**ACTION ITEM**.
Each line from the start of the data below through the one containing "Colin Hawkins (USMC, Iraq)" must be reproduced exactly.

[Items listed in a dataset]

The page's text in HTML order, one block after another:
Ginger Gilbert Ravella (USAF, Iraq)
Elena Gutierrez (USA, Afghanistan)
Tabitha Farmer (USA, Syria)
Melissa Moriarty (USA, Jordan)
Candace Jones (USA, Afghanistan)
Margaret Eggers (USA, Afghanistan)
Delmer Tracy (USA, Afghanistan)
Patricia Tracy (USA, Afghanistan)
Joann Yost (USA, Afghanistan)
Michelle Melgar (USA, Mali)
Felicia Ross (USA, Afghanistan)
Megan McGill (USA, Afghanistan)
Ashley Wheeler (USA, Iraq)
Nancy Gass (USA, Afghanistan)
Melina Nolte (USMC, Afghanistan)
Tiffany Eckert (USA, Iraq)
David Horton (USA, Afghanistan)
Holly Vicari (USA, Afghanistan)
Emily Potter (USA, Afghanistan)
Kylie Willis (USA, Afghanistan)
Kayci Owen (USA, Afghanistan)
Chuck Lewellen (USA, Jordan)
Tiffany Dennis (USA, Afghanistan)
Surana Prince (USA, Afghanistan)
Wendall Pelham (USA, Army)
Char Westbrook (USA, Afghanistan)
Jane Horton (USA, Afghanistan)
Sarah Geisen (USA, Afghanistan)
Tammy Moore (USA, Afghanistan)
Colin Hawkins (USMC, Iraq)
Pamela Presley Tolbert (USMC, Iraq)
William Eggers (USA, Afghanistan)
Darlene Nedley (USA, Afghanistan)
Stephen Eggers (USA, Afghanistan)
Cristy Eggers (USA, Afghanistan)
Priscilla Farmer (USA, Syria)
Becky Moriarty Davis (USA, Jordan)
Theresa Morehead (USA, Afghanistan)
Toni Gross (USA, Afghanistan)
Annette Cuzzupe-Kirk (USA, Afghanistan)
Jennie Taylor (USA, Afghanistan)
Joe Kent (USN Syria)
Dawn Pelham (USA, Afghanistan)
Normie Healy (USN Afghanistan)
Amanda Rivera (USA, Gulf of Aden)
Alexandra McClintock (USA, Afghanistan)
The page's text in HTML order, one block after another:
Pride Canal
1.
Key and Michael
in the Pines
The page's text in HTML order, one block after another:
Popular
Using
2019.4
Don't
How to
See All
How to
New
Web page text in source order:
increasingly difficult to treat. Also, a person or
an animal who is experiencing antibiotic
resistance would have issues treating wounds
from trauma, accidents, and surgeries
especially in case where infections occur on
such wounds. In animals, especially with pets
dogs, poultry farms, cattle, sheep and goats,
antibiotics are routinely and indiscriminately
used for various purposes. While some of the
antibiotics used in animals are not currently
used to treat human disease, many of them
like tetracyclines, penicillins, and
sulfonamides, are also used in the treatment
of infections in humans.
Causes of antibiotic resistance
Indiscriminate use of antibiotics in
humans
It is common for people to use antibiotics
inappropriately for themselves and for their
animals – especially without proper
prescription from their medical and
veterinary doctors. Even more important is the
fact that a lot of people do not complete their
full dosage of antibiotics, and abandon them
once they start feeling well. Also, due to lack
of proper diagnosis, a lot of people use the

**ANSWER SECTION**.
The page's text in HTML order, one block after another:
Ginger Gilbert Ravella (USAF, Iraq)
Elena Gutierrez (USA, Afghanistan)
Tabitha Farmer (USA, Syria)
Melissa Moriarty (USA, Jordan)
Candace Jones (USA, Afghanistan)
Margaret Eggers (USA, Afghanistan)
Delmer Tracy (USA, Afghanistan)
Patricia Tracy (USA, Afghanistan)
Joann Yost (USA, Afghanistan)
Michelle Melgar (USA, Mali)
Felicia Ross (USA, Afghanistan)
Megan McGill (USA, Afghanistan)
Ashley Wheeler (USA, Iraq)
Nancy Gass (USA, Afghanistan)
Melina Nolte (USMC, Afghanistan)
Tiffany Eckert (USA, Iraq)
David Horton (USA, Afghanistan)
Holly Vicari (USA, Afghanistan)
Emily Potter (USA, Afghanistan)
Kylie Willis (USA, Afghanistan)
Kayci Owen (USA, Afghanistan)
Chuck Lewellen (USA, Jordan)
Tiffany Dennis (USA, Afghanistan)
Surana Prince (USA, Afghanistan)
Wendall Pelham (USA, Army)
Char Westbrook (USA, Afghanistan)
Jane Horton (USA, Afghanistan)
Sarah Geisen (USA, Afghanistan)
Tammy Moore (USA, Afghanistan)
Colin Hawkins (USMC, Iraq)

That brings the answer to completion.